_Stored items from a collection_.
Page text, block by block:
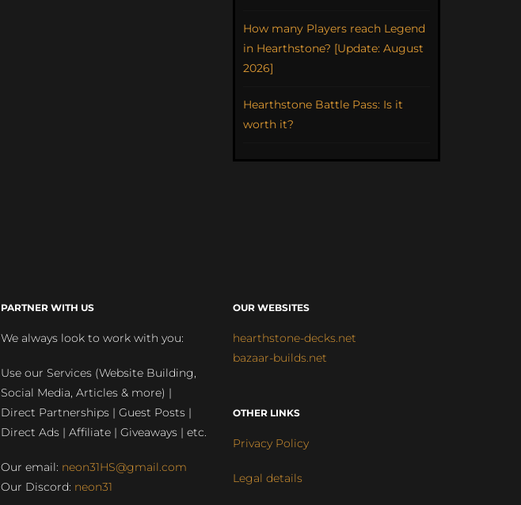
How many Players reach Legend
in Hearthstone? [Update: August
2026]
Hearthstone Battle Pass: Is it
worth it?
PARTNER WITH US
We always look to work with you:
Use our Services (Website Building,
Social Media, Articles & more) |
Direct Partnerships | Guest Posts |
Direct Ads | Affiliate | Giveaways | etc.
Our email: neon31HS@gmail.com
Our Discord: neon31
OUR WEBSITES
hearthstone-decks.net
bazaar-builds.net
OTHER LINKS
Privacy Policy
Legal details
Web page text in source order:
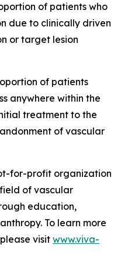
of patients who
due to clinically driven
or target lesion
of patients
anywhere within the
treatment to the
of vascular
for-profit organization
of vascular
education,
To learn more
visit www.viva-
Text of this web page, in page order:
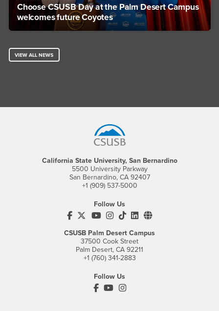
Choose CSUSB Day at the Palm Desert Campus
welcomes future Coyotes
VIEW ALL NEWS
California State University, San Bernardino
5500 University Parkway
San Bernardino, CA 92407
+1 (909) 537-5000
Follow Us
CSUSB's Facebook
CSUSB's Twitter
CSUSB's YouTube
CSUSB's Instagram
CSUSB's TikTok
CSUSB's LinkedIn
CSUSB's Social
CSUSB Palm Desert Campus
37500 Cook Street
Palm Desert, CA 92211
+1 (760) 341-2883
Follow Us
PDC's Facebook
PDC's YouTube
PDC's Instagram
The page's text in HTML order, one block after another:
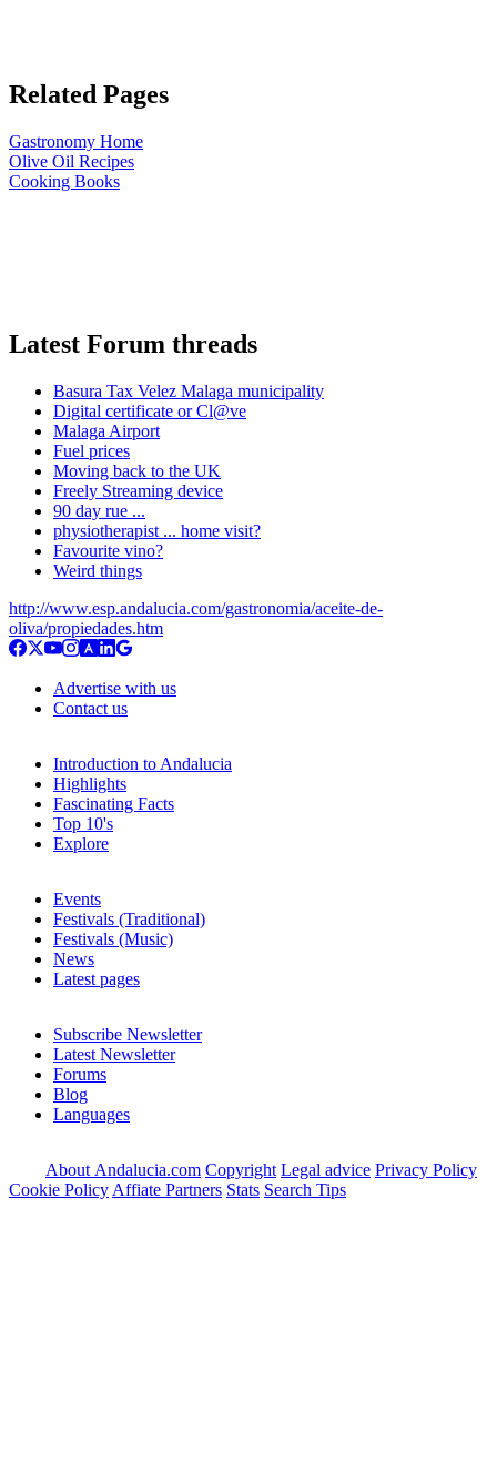
Related Pages
Gastronomy Home
Olive Oil Recipes
Cooking Books
Latest Forum threads
Basura Tax Velez Malaga municipality
Digital certificate or Cl@ve
Malaga Airport
Fuel prices
Moving back to the UK
Freely Streaming device
90 day rue ...
physiotherapist ... home visit?
Favourite vino?
Weird things
http://www.esp.andalucia.com/gastronomia/aceite-de-
oliva/propiedades.htm
Advertise with us
Contact us
Introduction to Andalucia
Highlights
Fascinating Facts
Top 10's
Explore
Events
Festivals (Traditional)
Festivals (Music)
News
Latest pages
Subscribe Newsletter
Latest Newsletter
Forums
Blog
Languages
About Andalucia.com Copyright Legal advice Privacy Policy
Cookie Policy Affiate Partners Stats Search Tips
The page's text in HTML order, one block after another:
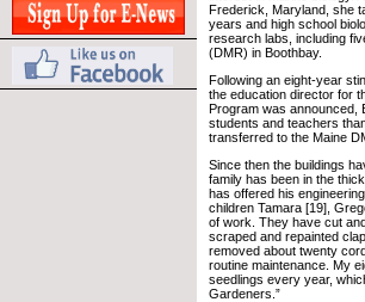
Frederick, Maryland, she
years and high school
research labs, including
(DMR) in Boothbay.
Following an eight-year
the education director for
Program was announced,
students and teachers
transferred to the Maine
Since then the buildings
family has been in the
has offered his
children Tamara [19],
of work. They have cut
scraped and repainted
removed about twenty
routine maintenance. My
seedlings every year,
Gardeners.”
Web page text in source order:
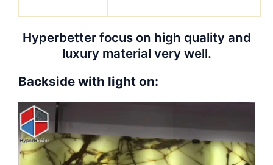
Hyperbetter focus on high quality and
luxury material very well.
Backside with light on:
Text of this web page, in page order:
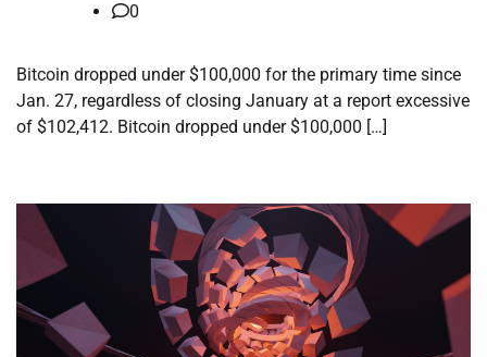
0
Bitcoin dropped under $100,000 for the primary time since
Jan. 27, regardless of closing January at a report excessive
of $102,412. Bitcoin dropped under $100,000 […]
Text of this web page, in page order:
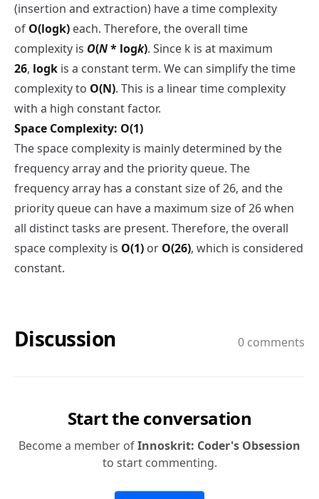
(insertion and extraction) have a time complexity
of O(log⁡k) each. Therefore, the overall time
complexity is O(N* logk). Since k is at maximum
26, log⁡k is a constant term. We can simplify the time
complexity to O(N). This is a linear time complexity
with a high constant factor.
Space Complexity: O(1)
The space complexity is mainly determined by the
frequency array and the priority queue. The
frequency array has a constant size of 26, and the
priority queue can have a maximum size of 26 when
all distinct tasks are present. Therefore, the overall
space complexity is O(1) or O(26), which is considered
constant.
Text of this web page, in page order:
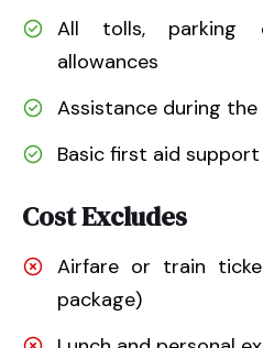
All tolls, parking
allowances
Assistance during
Basic first aid support
Cost Excludes
Airfare or train
package)
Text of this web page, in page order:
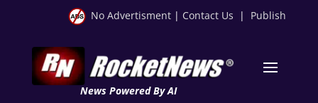
No Advertisment | Contact Us | Publish
News Powered By AI
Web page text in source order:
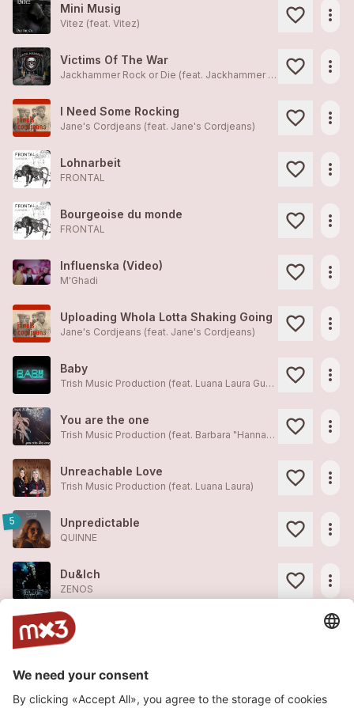
Mini Musig
Vitez (feat. Vitez) more_horiz
Victims Of The War
Jackhammer Rock or Die (feat. Jackhammer Rock or Die more_horiz
I Need Some Rocking
Jane's Cordjeans (feat. Jane's Cordjeans) more_horiz
Lohnarbeit
FRONTAL more_horiz
Bourgeoise du monde
FRONTAL more_horiz
Influenska (Video)
M'Ghadi more_horiz
Uploading Whola Lotta Shaking Going
Jane's Cordjeans (feat. Jane's Cordjeans) more_horiz
Baby
Trish Music Production (feat. Luana Laura Guzzanti) more_horiz
You are the one
Trish Music Production (feat. Barbara "Hannah" Scheidegger) more_horiz
Unreachable Love
Trish Music Production (feat. Luana Laura) more_horiz
5 Unpredictable
QUINNE more_horiz
Du&Ich
ZENOS more_horiz
Legionär Zenos
ZENOS more_horiz
ZENOS - min Wäg (feat. DJ Just-This)
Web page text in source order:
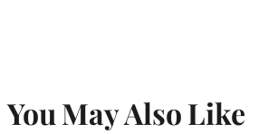
You May Also Like
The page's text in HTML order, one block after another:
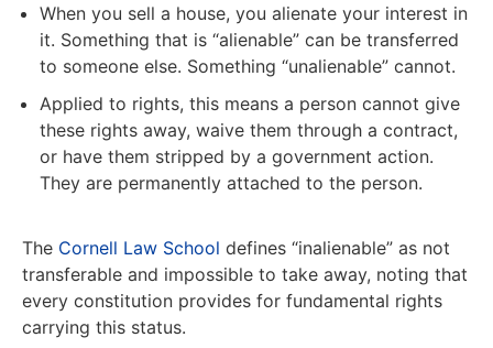
When you sell a house, you alienate your interest in
it. Something that is “alienable” can be transferred
to someone else. Something “unalienable” cannot.
Applied to rights, this means a person cannot give
these rights away, waive them through a contract,
or have them stripped by a government action.
They are permanently attached to the person.
The Cornell Law School defines “inalienable” as not
transferable and impossible to take away, noting that
every constitution provides for fundamental rights
carrying this status.
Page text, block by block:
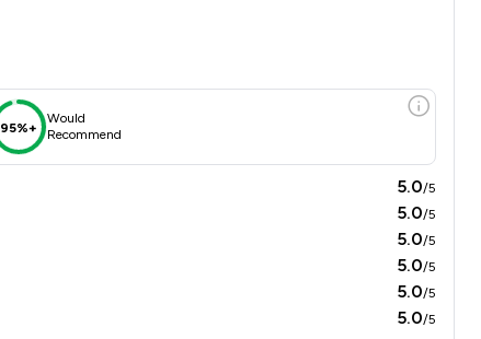
95%+
Would
Recommend
5.0/5
5.0/5
5.0/5
5.0/5
5.0/5
5.0/5
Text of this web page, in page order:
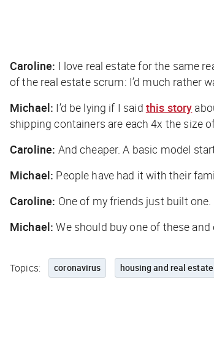
Caroline: I love real estate for the same
of the real estate scrum: I’d much rather
Michael: I’d be lying if I said this story
shipping containers are each 4x the size
Caroline: And cheaper. A basic model
Michael: People have had it with their
Caroline: One of my friends just built
Michael:We should buy one of these
Topics: coronavirus housing and real estate
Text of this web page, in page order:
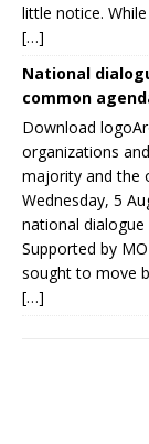
little notice.
[…]
National
common
Download
organizations
majority and the
Wednesday, 5
national
Supported by
sought to move
[…]
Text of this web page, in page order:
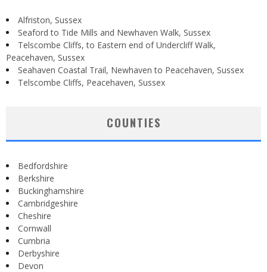
Alfriston, Sussex
Seaford to Tide Mills and Newhaven Walk, Sussex
Telscombe Cliffs, to Eastern end of Undercliff Walk,
Peacehaven, Sussex
Seahaven Coastal Trail, Newhaven to Peacehaven, Sussex
Telscombe Cliffs, Peacehaven, Sussex
COUNTIES
Bedfordshire
Berkshire
Buckinghamshire
Cambridgeshire
Cheshire
Cornwall
Cumbria
Derbyshire
Devon
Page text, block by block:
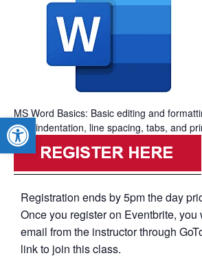
Open toolbar
MS Word Basics: Basic editing and
lists, indentation, line spacing, tabs, and
Registration ends by 5pm the day
Once you register on Eventbrite,
email from the instructor through
link to join this class.
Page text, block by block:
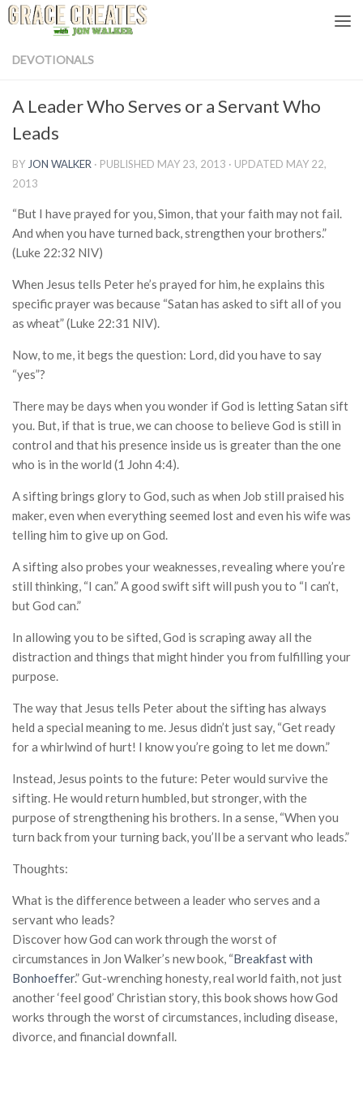
Skip to content
DEVOTIONALS
A Leader Who Serves or a Servant Who
Leads
BY JON WALKER · PUBLISHED MAY 23, 2013 · UPDATED MAY 22,
2013
“But I have prayed for you, Simon, that your faith may not fail.
And when you have turned back, strengthen your brothers.”
(Luke 22:32 NIV)
When Jesus tells Peter he’s prayed for him, he explains this
specific prayer was because “Satan has asked to sift all of you
as wheat” (Luke 22:31 NIV).
Now, to me, it begs the question: Lord, did you have to say
“yes”?
There may be days when you wonder if God is letting Satan sift
you. But, if that is true, we can choose to believe God is still in
control and that his presence inside us is greater than the one
who is in the world (1 John 4:4).
A sifting brings glory to God, such as when Job still praised his
maker, even when everything seemed lost and even his wife was
telling him to give up on God.
A sifting also probes your weaknesses, revealing where you’re
still thinking, “I can.” A good swift sift will push you to “I can’t,
but God can.”
In allowing you to be sifted, God is scraping away all the
distraction and things that might hinder you from fulfilling your
purpose.
The way that Jesus tells Peter about the sifting has always
held a special meaning to me. Jesus didn’t just say, “Get ready
for a whirlwind of hurt! I know you’re going to let me down.”
Instead, Jesus points to the future: Peter would survive the
sifting. He would return humbled, but stronger, with the
purpose of strengthening his brothers. In a sense, “When you
turn back from your turning back, you’ll be a servant who leads.”
Thoughts:
What is the difference between a leader who serves and a
servant who leads?
Discover how God can work through the worst of
circumstances in Jon Walker’s new book, “Breakfast with
Bonhoeffer.”Gut-wrenching honesty, real world faith, not just
another ‘feel good’ Christian story,this book shows how God
works through the worst of circumstances, including disease,
divorce, and financial downfall.
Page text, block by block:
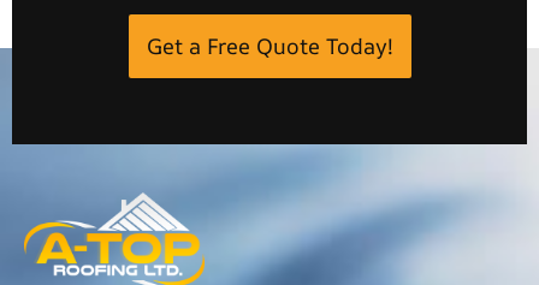
Get a Free Quote Today!
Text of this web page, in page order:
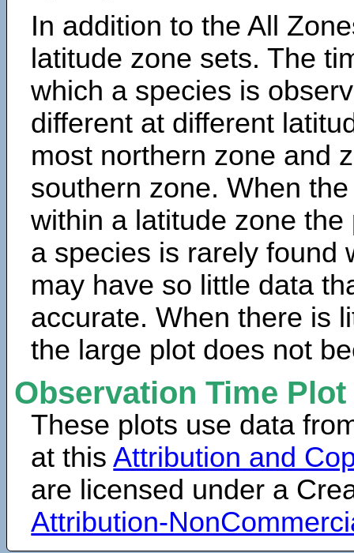
In addition to the All
latitude zone sets. The
which a species is
different at different
most northern zone and
southern zone. When
within a latitude zone
a species is rarely found
may have so little data
accurate. When there is
the large plot does not
Observation Time
These plots use data
at thisAttribution and
are licensed under a
Attribution-
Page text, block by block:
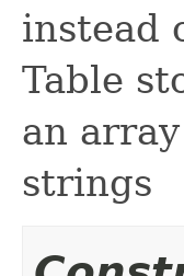
instead
Table
an
strings
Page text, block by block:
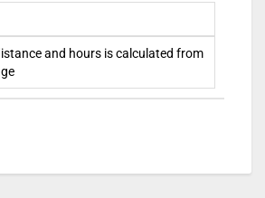
and hours is calculated from
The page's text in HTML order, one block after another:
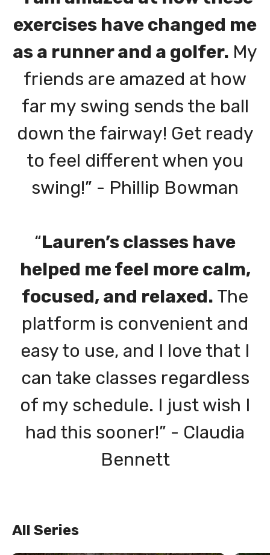
exercises have changed me
as a runner and a golfer. My
friends are amazed at how
far my swing sends the ball
down the fairway! Get ready
to feel different when you
swing!” - Phillip Bowman
“Lauren’s classes have
helped me feel more calm,
focused, and relaxed. The
platform is convenient and
easy to use, and I love that I
can take classes regardless
of my schedule. I just wish I
had this sooner!” - Claudia
Bennett
All Series
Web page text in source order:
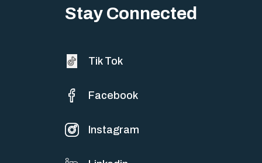
Stay Connected
Tik Tok
Facebook
Instagram
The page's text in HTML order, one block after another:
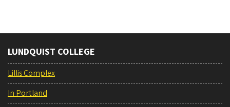
LUNDQUIST COLLEGE
Lillis Complex
In Portland
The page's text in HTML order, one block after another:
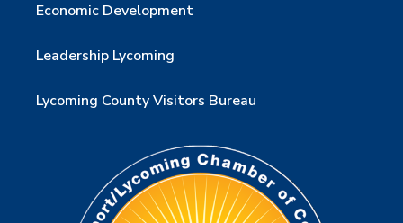
Economic Development
Leadership Lycoming
Lycoming County Visitors Bureau
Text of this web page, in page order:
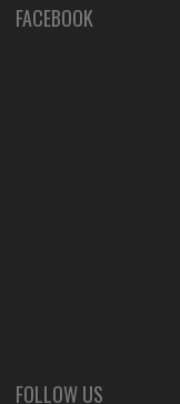
FACEBOOK
FOLLOW US
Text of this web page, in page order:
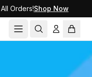
Orders!Shop Now
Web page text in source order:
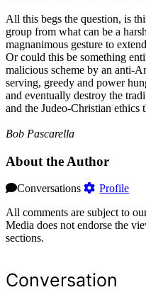
All this begs the question, is
group from what can be a
magnanimous gesture to
Or could this be something
malicious scheme by an anti-
serving, greedy and power
and eventually destroy the
and the Judeo-Christian ethics
Bob Pascarella
About the Author
Conversations
Profile
All comments are subject to
Media does not endorse the
sections.
Conversation
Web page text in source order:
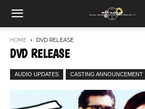
HOME DVD RELEASE
DVD RELEASE
AUDIO UPDATES CASTING ANNOUNCEMENT

_Task statement_.
Once you find the string "world" in a line of the records, copy that line.

_Task solution_.
who is in the world (1 John 4:4).
Bonhoeffer.”Gut-wrenching honesty, real world faith, not just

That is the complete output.